Xianity has hated rational thought (philosophy) ever since Stoics and Epicureans laughed at P/Saul of Tarsus (fl 50-65 CE). While preaching to Athenian philosophers about a minor jewish doctrine of bodily resurrection turned into insane mythology (Acts17:18 NIV), he had to stop and retreat from the the Agora, traditional space for free and open debates.
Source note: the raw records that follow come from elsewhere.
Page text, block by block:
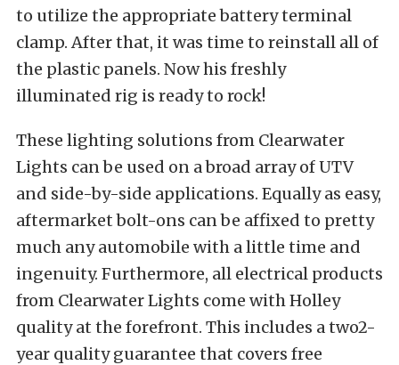
to utilize the appropriate battery terminal
clamp. After that, it was time to reinstall all of
the plastic panels. Now his freshly
illuminated rig is ready to rock!
These lighting solutions from Clearwater
Lights can be used on a broad array of UTV
and side-by-side applications. Equally as easy,
aftermarket bolt-ons can be affixed to pretty
much any automobile with a little time and
ingenuity. Furthermore, all electrical products
from Clearwater Lights come with Holley
quality at the forefront. This includes a two2-
year quality guarantee that covers free
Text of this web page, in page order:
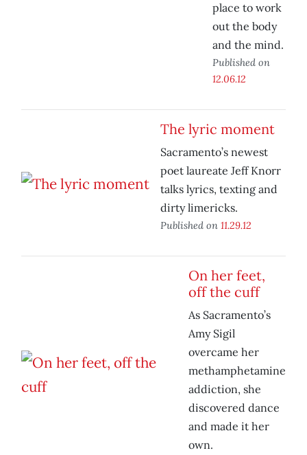
place to work
out the body
and the mind.
Published on
12.06.12
The lyric moment
Sacramento’s newest
poet laureate Jeff Knorr
talks lyrics, texting and
dirty limericks.
Published on 11.29.12
On her feet,
off the cuff
As Sacramento’s
Amy Sigil
overcame her
methamphetamine
addiction, she
discovered dance
and made it her
own.
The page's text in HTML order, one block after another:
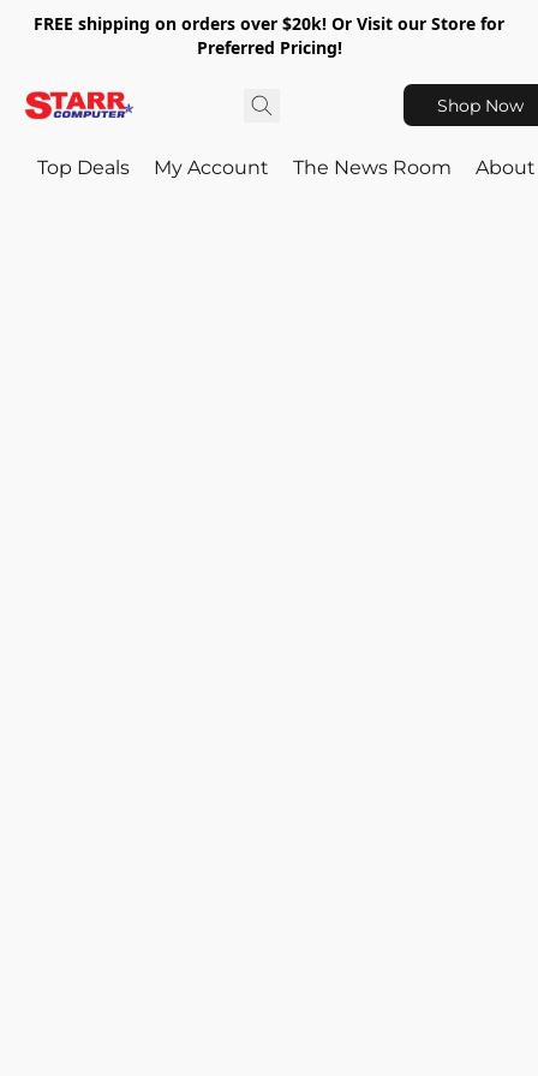
FREE shipping on orders over $20k! Or Visit our Store for
Preferred Pricing!
Shop Now
Top Deals My Account The News Room About
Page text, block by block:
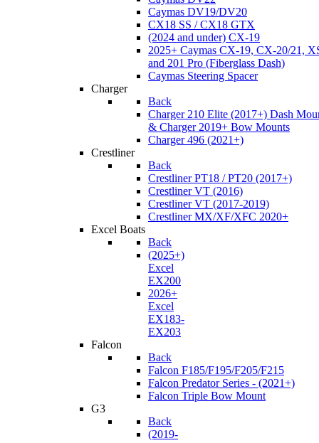
Caymas DV19/DV20
CX18 SS / CX18 GTX
(2024 and under) CX-19
2025+ Caymas CX-19, CX-20/21,
and 201 Pro (Fiberglass Dash)
Caymas Steering Spacer
Charger
Back
Charger 210 Elite (2017+) Dash
& Charger 2019+ Bow Mounts
Charger 496 (2021+)
Crestliner
Back
Crestliner PT18 / PT20 (2017+)
Crestliner VT (2016)
Crestliner VT (2017-2019)
Crestliner MX/XF/XFC 2020+
Excel Boats
Back
(2025+)
Excel
EX200
2026+
Excel
EX183-
EX203
Falcon
Back
Falcon F185/F195/F205/F215
Falcon Predator Series - (2021+)
Falcon Triple Bow Mount
G3
Back
(2019-
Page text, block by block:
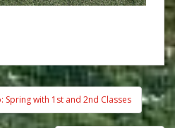
Spring with 1st and 2nd Classes
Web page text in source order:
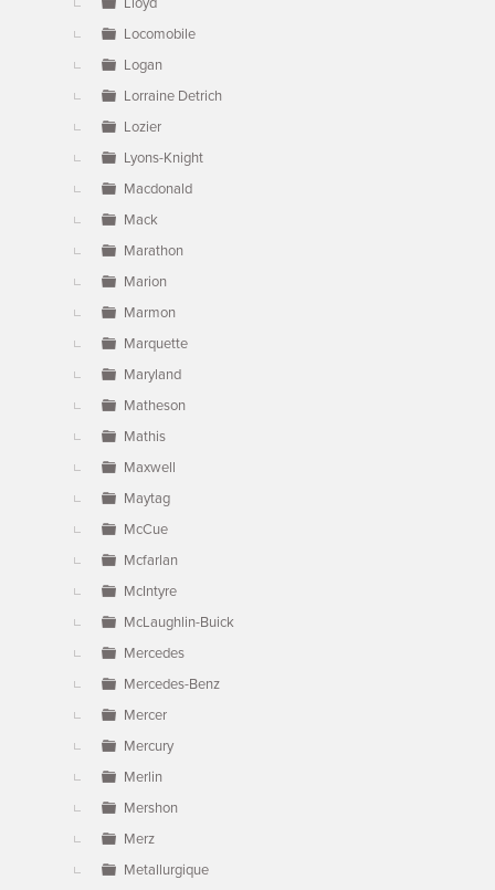
Locomobile
Logan
Lorraine Detrich
Lozier
Lyons-Knight
Macdonald
Mack
Marathon
Marion
Marmon
Marquette
Maryland
Matheson
Mathis
Maxwell
Maytag
McCue
Mcfarlan
McIntyre
McLaughlin-Buick
Mercedes
Mercedes-Benz
Mercer
Mercury
Merlin
Mershon
Merz
Metallurgique
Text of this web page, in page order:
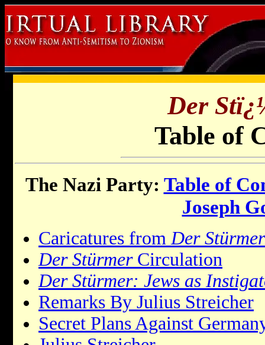
Der
Table of
The Nazi Party: Table of
Joseph
Caricatures from Der Stürmer
Der StürmerCirculation
Der Stürmer: Jews as
Remarks By Julius Streicher
Secret Plans Against
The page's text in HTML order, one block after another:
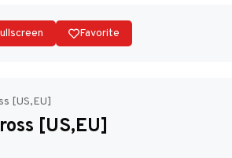
Favorite
[US,EU]
[US,EU]
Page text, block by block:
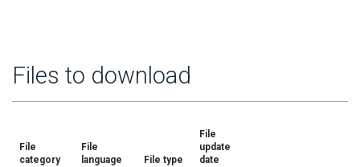
Files to download
File
category
File
language
File type
File
update
date
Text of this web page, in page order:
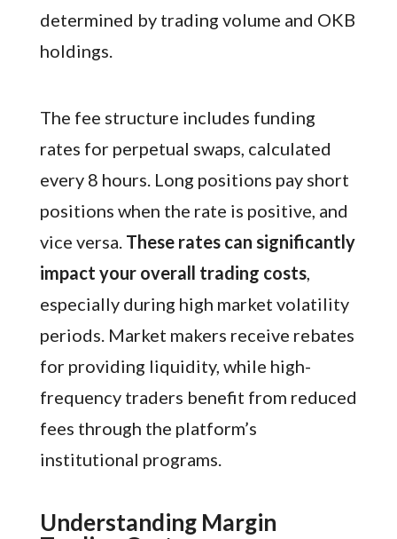
determined by trading volume and OKB
holdings.
The fee structure includes funding
rates for perpetual swaps, calculated
every 8 hours. Long positions pay short
positions when the rate is positive, and
vice versa. These rates can significantly
impact your overall trading costs,
especially during high market volatility
periods. Market makers receive rebates
for providing liquidity, while high-
frequency traders benefit from reduced
fees through the platform’s
institutional programs.
Understanding Margin
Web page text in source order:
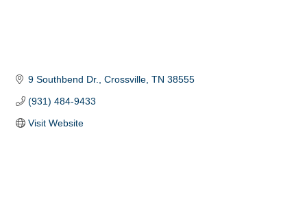
9 Southbend Dr. Crossville TN 38555
(931) 484-9433
Visit Website
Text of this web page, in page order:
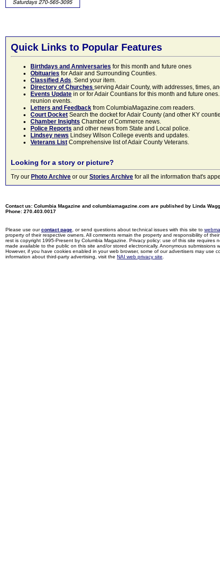
Quick Links to Popular Features
Birthdays and Anniversaries for this month and future ones
Obituaries for Adair and Surrounding Counties.
Classified Ads. Send your item.
Directory of Churches serving Adair County, with addresses, times,
Events Update in or for Adair Countians for this month and future
reunion events.
Letters and Feedback from ColumbiaMagazine.com readers.
Court Docket Search the docket for Adair County (and other KY
Chamber Insights Chamber of Commerce news.
Police Reports and other news from State and Local police.
Lindsey news Lindsey Wilson College events and updates.
Veterans List Comprehensive list of Adair County Veterans.
Looking for a story or picture?
Try our Photo Archive or our Stories Archive for all the information that's
Contact us: Columbia Magazine and columbiamagazine.com are published by Linda
Phone: 270.403.0017
Please use ourcontact page , or send questions about technical issues with this site to
property of their respective owners. All comments remain the property and responsibility of
rest is copyright 1995-Present by Columbia Magazine. Privacy policy: use of this site
made available to the public on this site and/or stored electronically. Anonymous
However, if you have cookies enabled in your web browser, some of our advertisers may use
information about third-party advertising, visit the NAI web privacy site
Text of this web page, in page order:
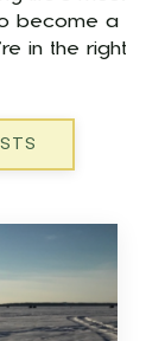
become a
in the right
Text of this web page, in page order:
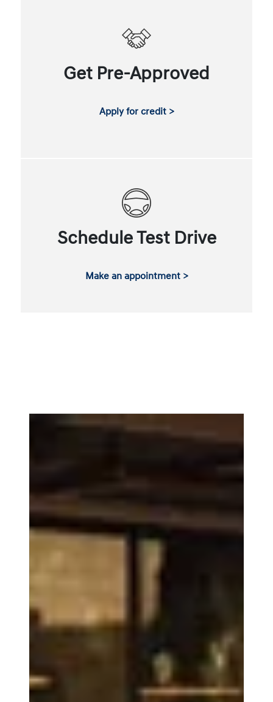
Get Pre-Approved
Apply for credit >
Schedule Test Drive
Make an appointment >
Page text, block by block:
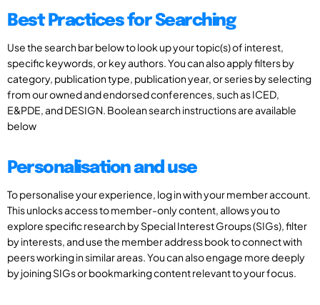
Best Practices for Searching
Use the search bar below to look up your topic(s) of interest,
specific keywords, or key authors. You can also apply filters by
category, publication type, publication year, or series by selecting
from our owned and endorsed conferences, such as ICED,
E&PDE, and DESIGN. Boolean search instructions are available
below
Personalisation and use
To personalise your experience, log in with your member account.
This unlocks access to member-only content, allows you to
explore specific research by Special Interest Groups (SIGs), filter
by interests, and use the member address book to connect with
peers working in similar areas. You can also engage more deeply
by joining SIGs or bookmarking content relevant to your focus.
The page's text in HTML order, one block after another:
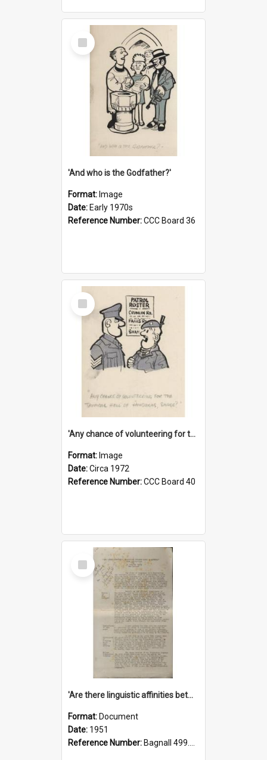
Select
Item
'And who is the Godfather?'
Format: Image
Date: Early 1970s
Reference Number:CCC Board 36
Select
Item
'Any chance of volunteering for the tropical hell of Honduras, Sarge?'
Format: Image
Date:Circa 1972
Reference Number:CCC Board 40
Select
Item
'Are there linguistic affinities between Maori and Kannada?' some reflections by V. Lakshmi Pathy of New Zealand
Format: Document
Date: 1951
Reference Number: Bagnall 499.4422494814 Pat
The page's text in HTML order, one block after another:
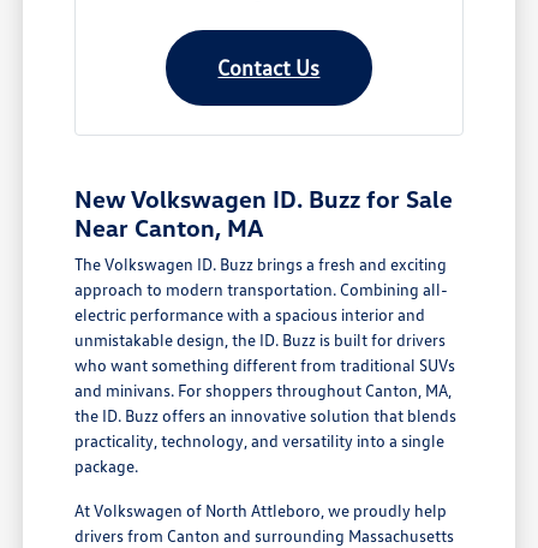
Contact Us
New Volkswagen ID. Buzz for Sale
Near Canton, MA
The Volkswagen ID. Buzz brings a fresh and exciting
approach to modern transportation. Combining all-
electric performance with a spacious interior and
unmistakable design, the ID. Buzz is built for drivers
who want something different from traditional SUVs
and minivans. For shoppers throughout Canton, MA,
the ID. Buzz offers an innovative solution that blends
practicality, technology, and versatility into a single
package.
At Volkswagen of North Attleboro, we proudly help
drivers from Canton and surrounding Massachusetts
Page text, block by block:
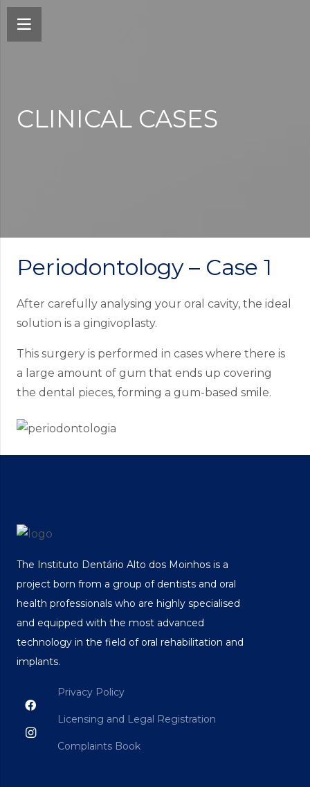
CLINICAL CASES
Periodontology – Case 1
After carefully analysing your oral cavity, the ideal
solution is a gingivoplasty.
This surgery is performed in cases where there is
a large amount of gum that ends up covering
the dental pieces, forming a gum-based smile.
The Instituto Dentário Alto dos Moinhos is a
project born from a group of dentists and oral
health professionals who are highly specialised
and equipped with the most advanced
technology in the field of oral rehabilitation and
implants.
Privacy Policy
Licensing and Legal Registration
Complaints Book
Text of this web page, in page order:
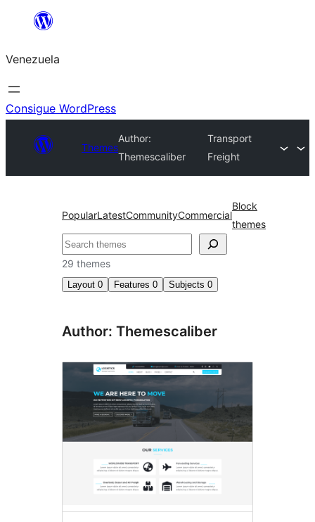
Saltar
contenido
Venezuela
Consigue WordPress
Themes
Author:
Themescaliber
Transport
Freight
PopularLatestCommunityCommercial
Block
themes
Buscar
29 themes
Layout 0 Features 0 Subjects 0
Author: Themescaliber
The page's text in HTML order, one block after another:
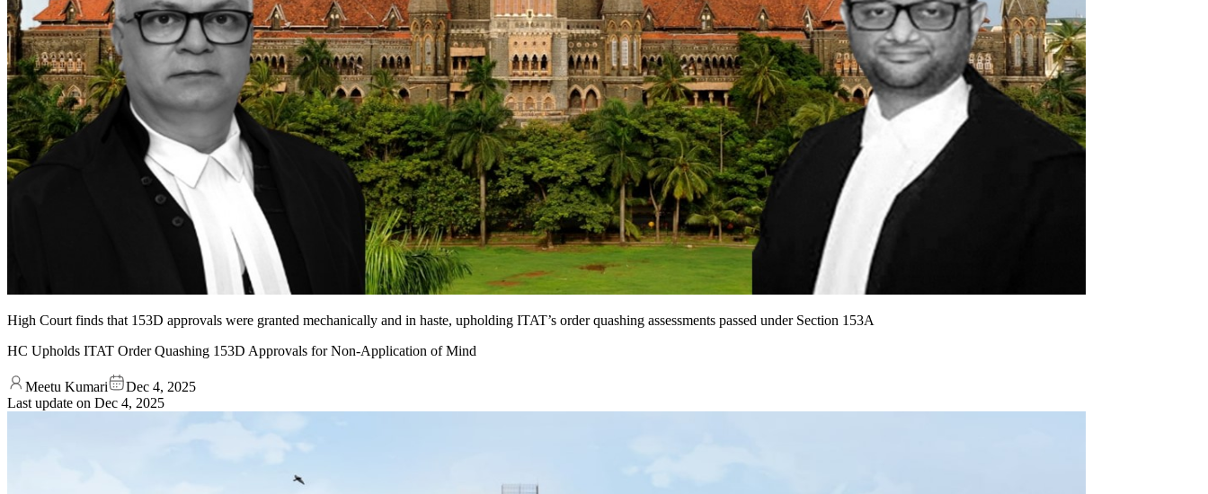
High Court finds that 153D approvals were granted mechanically and in haste, upholding ITAT’s order quashing assessments passed under Section 153A
HC Upholds ITAT Order Quashing 153D Approvals for Non-Application of Mind
Meetu Kumari
Dec 4, 2025
Last update on Dec 4, 2025
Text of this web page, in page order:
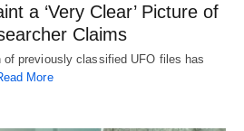
a ‘Very Clear’ Picture of
Claims
previously classified UFO files has
More
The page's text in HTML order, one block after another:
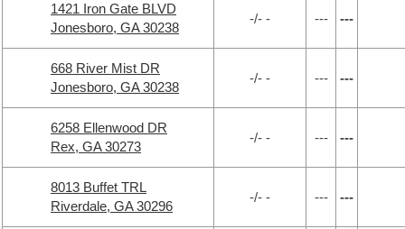
1421 Iron Gate BLVD
Jonesboro, GA 30238
-/- - --- ---
668 River Mist DR
Jonesboro, GA 30238
-/- - --- ---
6258 Ellenwood DR
Rex, GA 30273
-/- - --- ---
8013 Buffet TRL
Riverdale, GA 30296
-/- - --- ---
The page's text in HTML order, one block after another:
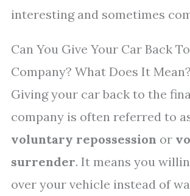
interesting and sometimes
Can You Give Your Car Back
Company? What Does It Mean?
Giving your car back to the
company is often referred to
voluntary repossession or
surrender. It means you
over your vehicle instead of
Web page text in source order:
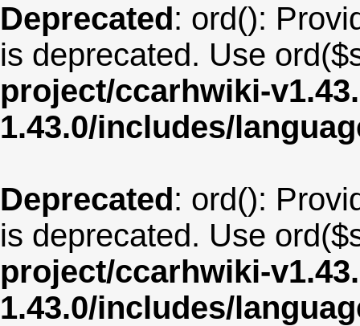
Deprecated: ord():
is deprecated. Use
project/ccarhwiki-
1.43.0/includes/
Deprecated: ord():
is deprecated. Use
project/ccarhwiki-
1.43.0/includes/
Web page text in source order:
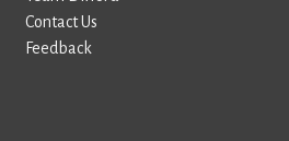
Contact Us
Feedback
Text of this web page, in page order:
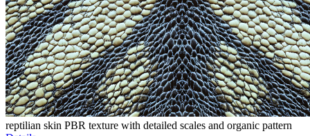
reptilian skin PBR texture with detailed scales and organic pattern
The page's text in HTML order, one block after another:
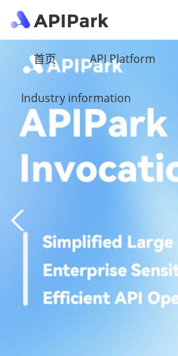
首页 API Platform
Industry information

The demands of faith -- obedience, submission to authority, violation of rationality -- are inconsistent with ancient and modern democracy, freedom of expression, freedom of conscience.

Whatever xians hate deserves a closer look as something likely to be good.

Three hundred years before the earliest xian cults, the Greek philosopher Epicurus (340-270 BCE) devised and openly shared a philosophy of nature based on atomism and a philosophy of life (an ethic) based on a rational pleasure principle. like a god among ordinary people.

Epicurus' conclusions drawn from his atomism and ethic are distilled into four statements. The tetrapharmakos = 4-fold cure for anxiety: what about gods, suffering, death?

Don`t fear god,
Don`t worry about death;
What is good is easy to get, and
What is terrible is easy to endure.
-- Philodemus from a Herculaneum scroll (100 BCE)

What's the best life to lead?

Epicurus' own advice to a follower:
"Think about these things [in my texts]...yourself, and with a companion like yourself, and you will never be disturbed while awake or asleep. But you will live like a god among ordinary people. For those who live among immortal blessings are not like mortal beings."

The modern French philosopher Michel Onfray presents an a-theology worthy of intellectual respect which updates Epicurus given 200 years of textual scrutiny of xian texts, of middle-eastern history, of modern psychology and sociology. Atheist Manifesto: The Case Against Christianity, Judaism, and Islam.